Choose the next-generation sequencing machine associated with the samples. If you do not know which sequencing platform is used, you can select the "Unknown" option. Mixing different technologies in one run is not permitted.

# Choose the kit type

The SEQ platform has hundreds of different kits predefined in the system. A new kit can be defined with a set of target coordinates and a list of targeted genes. The Addition of a new kit typically takes one business day. For kit requests, please contact us through support@genomize.com.

Every kit is associated with a standardized analysis version in SEQ. Probe-based kits, primer-based kits, Illumina & MGI technology, ION torrent technology, germline analysis, or somatic analyses all have a preset analysis version.

# Select the files to upload

Click the "Browse" button under the “File” to upload all the files you want to analyze. Make sure that you upload both read files for paired-end reads. See the table below for the supported input file types:

	File Types	Batch Sample Upload	RNA-Seq Upload
Illumina	.fastq.gz, .fq.gz	Supported	Supported
MGI	.fastq.gz, .fq.gz	Supported	Supported
Element Biosciences	.fastq.gz, .fq.gz	Supported	Supported
GeneMind	.fastq.gz, .fq.gz	Supported	Supported
Onso (PacBio)	.fastq.gz, .fq.gz	Supported	Supported
Salus	.fastq.gz, .fq.gz	Supported	Supported

If you chose Tumor/Normalanalysis pipeline, Normal Files selection will be active.

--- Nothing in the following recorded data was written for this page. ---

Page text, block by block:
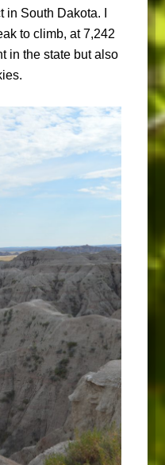
South Dakota. I
to climb, at 7,242
in the state but also
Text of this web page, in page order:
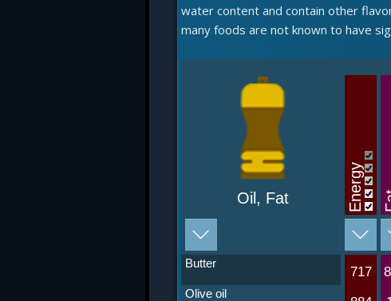
water content and contain other
many foods are not known to have
Oil, Fat
Butter
Olive oil
Energy
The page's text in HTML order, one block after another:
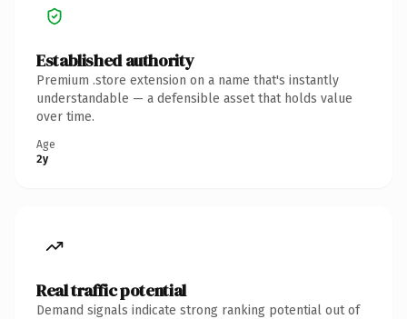
Established authority
Premium .store extension on a name that's instantly
understandable — a defensible asset that holds value
over time.
Age
2y
Real traffic potential
Demand signals indicate strong ranking potential out of
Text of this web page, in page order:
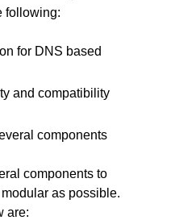
following:
for DNS based
and compatibility
components
components to
as possible.
are:
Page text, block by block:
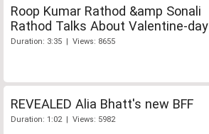
Roop Kumar Rathod &amp Sonali
Rathod Talks About Valentine-day
Duration: 3:35 | Views: 8655
REVEALED Alia Bhatt's new BFF
Duration: 1:02 | Views: 5982
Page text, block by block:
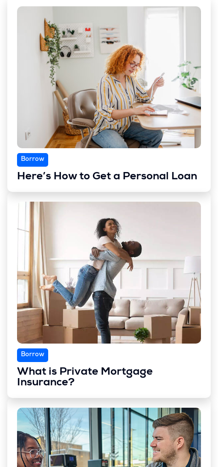
Borrow
Here’s How to Get a Personal Loan
Borrow
What is Private Mortgage
Insurance?
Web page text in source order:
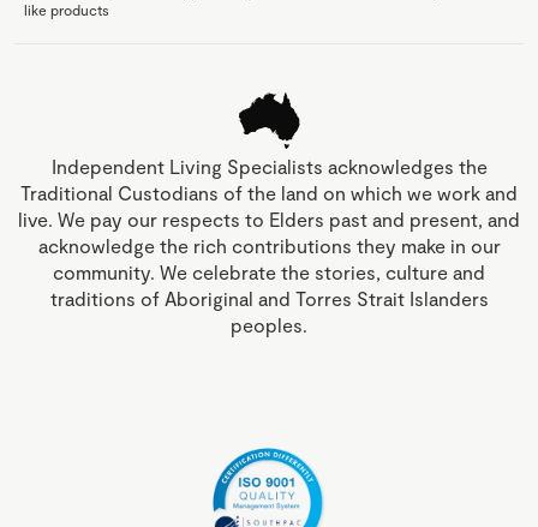
like products
Independent Living Specialists acknowledges the
Traditional Custodians of the land on which we work and
live. We pay our respects to Elders past and present, and
acknowledge the rich contributions they make in our
community. We celebrate the stories, culture and
traditions of Aboriginal and Torres Strait Islanders
peoples.

Using these fields, you can select the matched normal file for your tumor samples. Filename formatting is explained below. Formatting rules apply to normal and tumor samples separately. Matching between the tumor and normal samples is not checked. System will assume correct matching tumor and normal files are selected by the user.

# Filename formatting for batch upload

# Illumina

You can upload multiple samples with two or more files. For batch uploads, we only support filenames following the “Illumina naming convention” e.g.

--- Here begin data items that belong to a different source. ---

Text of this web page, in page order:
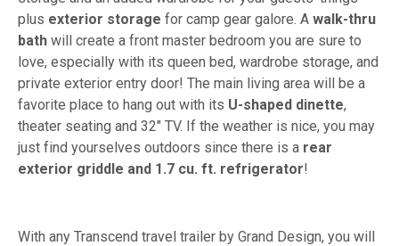
plus exterior storage for camp gear galore. A walk-thru
bath will create a front master bedroom you are sure to
love, especially with its queen bed, wardrobe storage, and
private exterior entry door! The main living area will be a
favorite place to hang out with its U-shaped dinette,
theater seating and 32" TV. If the weather is nice, you may
just find yourselves outdoors since there is a rear
exterior griddle and 1.7 cu. ft. refrigerator!
With any Transcend travel trailer by Grand Design, you will
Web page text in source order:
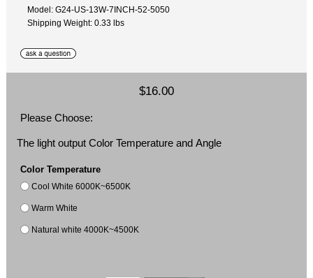
Model: G24-US-13W-7INCH-52-5050
Shipping Weight: 0.33 lbs
$16.00
Please Choose:
The light output Color Temperature and Angle
Color Temperature
Cool White 6000K~6500K
Warm White
Natural white 4000K~4500K
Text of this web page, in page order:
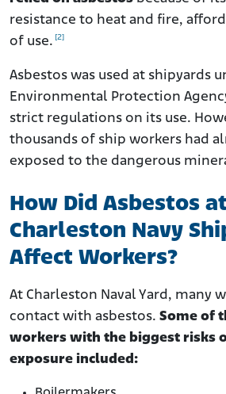
resistance to heat and fire,
of use. [2]
Asbestos was used at shipyards
Environmental Protection
strict regulations on its use.
thousands of ship workers had
exposed to the dangerous
How Did Asbestos at
Charleston Navy
Affect Workers?
At Charleston Naval Yard, many
contact with asbestos. Some of
workers with the biggest risks
exposure included:
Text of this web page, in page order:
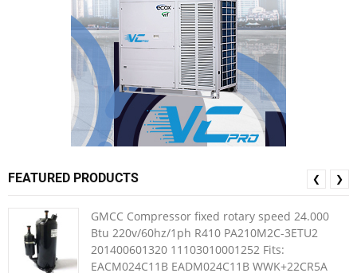
FEATURED PRODUCTS
GMCC Compressor fixed rotary speed 24.000
Btu 220v/60hz/1ph R410 PA210M2C-3ETU2
201400601320 11103010001252 Fits:
EACM024C11B EADM024C11B WWK+22CR5A
❮ ❯
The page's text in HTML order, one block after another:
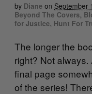
by Diane on September
Beyond The Covers,
for Justice, Hunt For
The longer the
right? Not
final page
of the series!
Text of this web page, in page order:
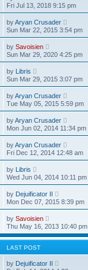
a
t
t
p
s
t
e
a
t
t
p
s
t
i
e
t
h
e
a
t
t
p
o
s
t
Fri Jul 13, 2018 9:15 pm
byAryan Crusader
i
e
h
e
a
t
t
p
s
t
Sun Mar 22, 2015 3:54 pm
by Savoisien
i
e
h
e
l
a
t
s
t
p
o
s
t
Sun Mar 29, 2020 4:25 pm
by Libris
i
e
t
h
e
l
a
t
e
s
t
p
s
t
Sun Mar 29, 2015 3:07 pm
byAryan Crusader
i
e
h
e
a
t
t
p
s
t
Tue May 05, 2015 5:59 pm
byAryan Crusader
i
e
h
e
a
t
t
p
s
t
Mon Jun 02, 2014 11:34 pm
byAryan Crusader
i
e
h
e
a
t
t
p
Fri Dec 12, 2014 12:48 am
by Libris
i
e
t
h
e
l
a
t
e
s
t
p
o
Wed Jun 04, 2014 10:11 pm
by Dejuificator II
i
e
h
e
l
t
Mon Dec 07, 2015 8:39 pm
by Savoisien
i
e
w
e
Thu May 16, 2013 10:40 pm
LAST POST
by Dejuificator II
i
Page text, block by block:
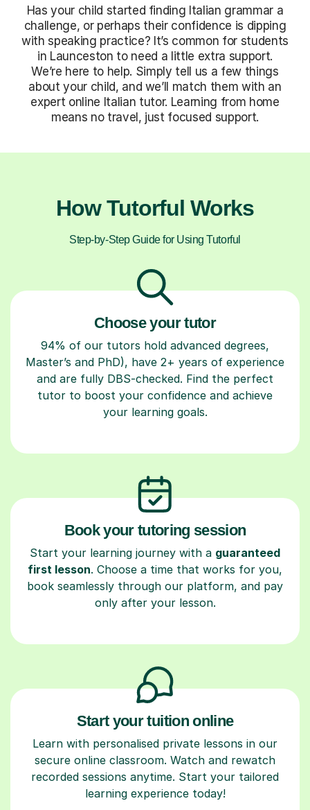
Has your child started finding Italian grammar a
challenge, or perhaps their confidence is dipping
with speaking practice? It’s common for students
in Launceston to need a little extra support.
We’re here to help. Simply tell us a few things
about your child, and we’ll match them with an
expert online Italian tutor. Learning from home
means no travel, just focused support.
How Tutorful Works
Step-by-Step Guide for Using Tutorful
Choose your tutor
94% of our tutors hold advanced degrees,
Master’s and PhD), have 2+ years of experience
and are fully DBS-checked. Find the perfect
tutor to boost your confidence and achieve
your learning goals.
Book your tutoring session
Start your learning journey with a guaranteed
first lesson. Choose a time that works for you,
book seamlessly through our platform, and pay
only after your lesson.
Start your tuition online
Learn with personalised private lessons in our
secure online classroom. Watch and rewatch
recorded sessions anytime. Start your tailored
learning experience today!

NA10831_ATCACG_L002_R1_001.fastq.gz
NA10831_ATCACG_L002_R2_001.fastq.gz

The filenames from Illumina platform are handled as below:

<name_field1>_<name_field2>_<lane_#>_<read_#>_<always_001>.fastq.gz

Name field 1, name field 2, lane #, and read # are used to match the corresponding files correctly. You can alter the name fields 1 and 2 without using space, punctuation, or underscore (_) characters. Following this naming convention, you can upload multiple samples (each with multiple fastq.gz files).

The --no-lane-splitting parameter must not be used during file conversion with bcl2fastq, DRAGEN BCL Convert, or similar tools. Lane identifiers are required to remain present in FASTQ file names for correct file matching. Please refer to the tools’ documentations for details.

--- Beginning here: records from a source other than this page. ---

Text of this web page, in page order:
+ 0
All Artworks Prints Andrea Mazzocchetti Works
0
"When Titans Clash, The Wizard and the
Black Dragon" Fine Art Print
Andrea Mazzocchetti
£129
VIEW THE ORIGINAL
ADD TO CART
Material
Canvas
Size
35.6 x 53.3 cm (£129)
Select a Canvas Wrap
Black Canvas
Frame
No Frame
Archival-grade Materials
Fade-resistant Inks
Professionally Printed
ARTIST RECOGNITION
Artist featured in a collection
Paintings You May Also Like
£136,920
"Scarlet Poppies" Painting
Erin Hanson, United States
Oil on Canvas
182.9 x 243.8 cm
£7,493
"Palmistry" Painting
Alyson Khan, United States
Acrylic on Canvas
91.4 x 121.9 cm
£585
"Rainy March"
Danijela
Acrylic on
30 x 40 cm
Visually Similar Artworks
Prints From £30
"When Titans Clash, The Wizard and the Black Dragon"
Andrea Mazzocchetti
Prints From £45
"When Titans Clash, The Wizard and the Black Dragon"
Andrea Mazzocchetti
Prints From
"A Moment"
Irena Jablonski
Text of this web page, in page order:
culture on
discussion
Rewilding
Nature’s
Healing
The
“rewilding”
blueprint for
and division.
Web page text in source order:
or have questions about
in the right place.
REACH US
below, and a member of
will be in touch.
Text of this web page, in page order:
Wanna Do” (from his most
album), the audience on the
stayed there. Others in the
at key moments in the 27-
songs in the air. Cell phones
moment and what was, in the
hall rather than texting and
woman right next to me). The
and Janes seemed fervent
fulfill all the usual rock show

Please check the number of samples and matched files on the confirmation screen.

# MGI

You can upload multiple samples with two or more files. For batch uploads, we only support filenames following the “MGI naming convention” e.g.

V12345678_L01_16_1.fastq.gz
V12345678_L01_16_2.fastq.gz

The filenames from MGI platform are handled as below:

<flowcell_id>_<lane_#>_<barcode>_<read_#>.fq.gz

Flowcell ID, lane #, barcode, and read # are used to match the corresponding files correctly. You can alter the flowcell ID field without using space, punctuation or underscore (_) characters. If you have used more than one barcode for the same sample, you need to rename the file as follows:

Original file names:
sample1234_L01_16_1.fq.gz
sample1234_L01_16_2.fq.gz
sample1234_L01_17_1.fq.gz
sample1234_L01_17_2.fq.gz

Altered file names:
sample1234_L01_16_1.fq.gz
sample1234_L01_16_2.fq.gz
sample1234_L02_16_1.fq.gz
sample1234_L02_16_2.fq.gz

In this example, barcode numbers of the last two files are changed to 16, and their lane numbers are increased by 1.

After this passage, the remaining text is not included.